In Algeria, the ESBLs in non-typhoidal Salmonella among humans were first detected in 1994 (Rahal and Reghal, 1994), yet the data on the prevalence in animals and humans were not available until 2017. Djeffal et al. [23] have been researching this and filled the gap by exploring the contamination levels, the antimicrobial resistance, the possibility of ESBL production, and the genetic relationship of the strains in the chicken farms, the slaughterhouses, and those that cause human illness in northeastern Algeria. They discovered a close genetic relationship between human and poultry strains, which implies that poultry farming played a big role in the spread of multidrug-resistant Salmonella.
The researchers Merati and Boudra, ref. [41], isolated 13 Salmonella isolates in the eggs of Tiaret Province, Algeria, which have found high resistance to common antibiotics. The study showed that all the isolates tested were completely resistant to antibiotics like amoxicillin, clavulanic acid, ampicillin, nalidixic acid, and erythromycin. Street vendors obtained the highest Salmonella detection rate, highlighting antibiotic resistance.
In Algeria, Mezali and Hamdi, ref. [14], reported the emergence of ‘ACSSuT’-resistant Typhimurium strains in raw meat in 2012, marking a concerning development in antimicrobial resistance. Among 62 Salmonella isolates, 56 (90%) exhibited resistance to at least one antimicrobial agent, with 32% demonstrating multidrug resistance, particularly against sulphonamides (87%). Resistance rates were comparatively lower for nalidixic acid, streptomycin, and tetracycline, while pefloxacin resistance was noted at 4.84%. The study identified fourteen different resistance patterns, including the ‘ACSSuT’ penta resistance pattern observed in three Typhimurium strains. Furthermore, Nouichi et al. [51] reported the detection of ACSSuT-resistant Typhimurium strains in bovine and ovine samples in Algiers in 2018, underscoring the persistence and spread of antimicrobial resistance in the region.
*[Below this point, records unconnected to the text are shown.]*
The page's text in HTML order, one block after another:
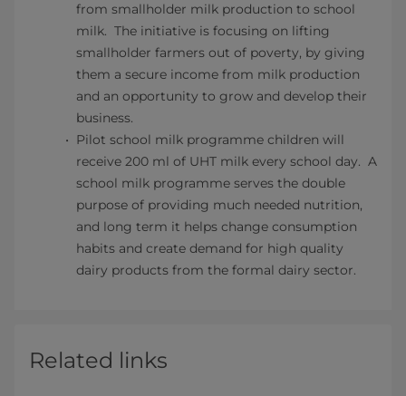
from smallholder milk production to school
milk. The initiative is focusing on lifting
smallholder farmers out of poverty, by giving
them a secure income from milk production
and an opportunity to grow and develop their
business.
Pilot school milk programme children will
receive 200 ml of UHT milk every school day. A
school milk programme serves the double
purpose of providing much needed nutrition,
and long term it helps change consumption
habits and create demand for high quality
dairy products from the formal dairy sector.
Related links
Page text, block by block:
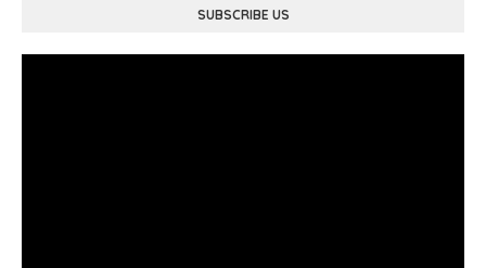
SUBSCRIBE US
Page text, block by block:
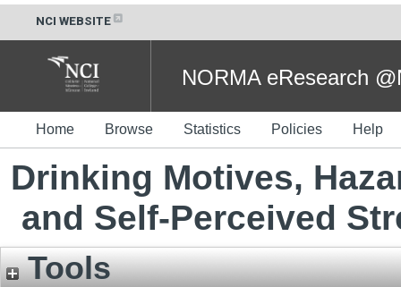
NCI WEBSITE
NORMA eResearch
Home Browse Statistics Policies Help
Drinking Motives,
and Self-Perceived
Tools
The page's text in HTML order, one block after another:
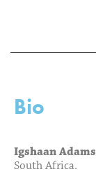
Bio
Igshaan Adams
South Africa.
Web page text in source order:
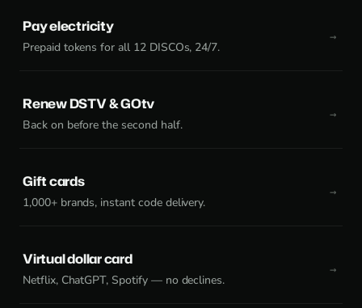
Pay electricity
Prepaid tokens for all 12 DISCOs, 24/7.
Renew DSTV & GOtv
Back on before the second half.
Gift cards
1,000+ brands, instant code delivery.
Virtual dollar card
Netflix, ChatGPT, Spotify — no declines.
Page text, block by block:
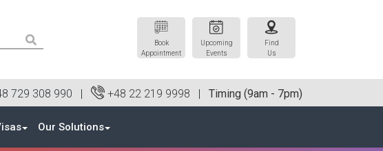
Book
Appointment
Upcoming
Events
Find
Us
729 308 990 | +48 22 219 9998 | Timing (9am - 7pm)
Our Solutions
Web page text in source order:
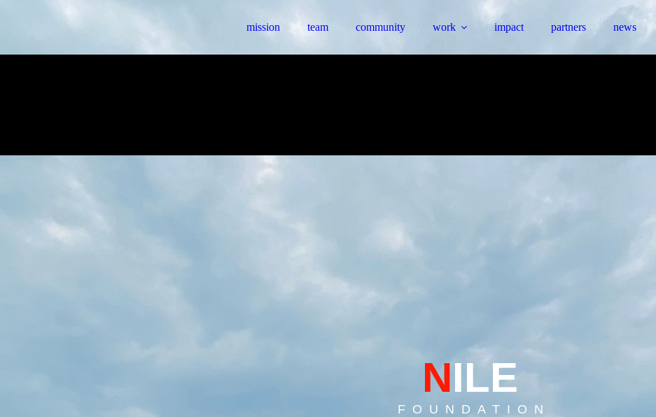
mission team community work impact partners news
NILE
F O U N D A T I O N
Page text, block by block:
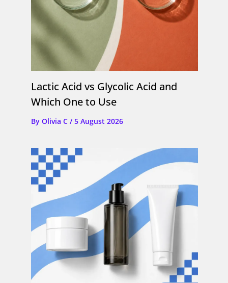
Lactic Acid vs Glycolic Acid and
Which One to Use
By Olivia C /5 August 2026

In a study by Moawad et al. [54] in Egypt, antibiotic resistance profiles of 15 S. enterica isolates from raw chicken and beef in northern Egypt revealed ESBL and AmpC β-lactamase genes, including blaCTX-M (73.3%), blaTEM (73.3%), and blaCMY (13.3%). Plasmid-mediated quinolone resistance genes were also identified, with qnrA in 33.3%, qnrB in 20.0%, and qnrS in 6.7% of isolates. Abd-Elghany et al. (2015) reported resistance rates among 166 Salmonella isolates from chicken meat, with 92.8% exhibiting multidrug resistance.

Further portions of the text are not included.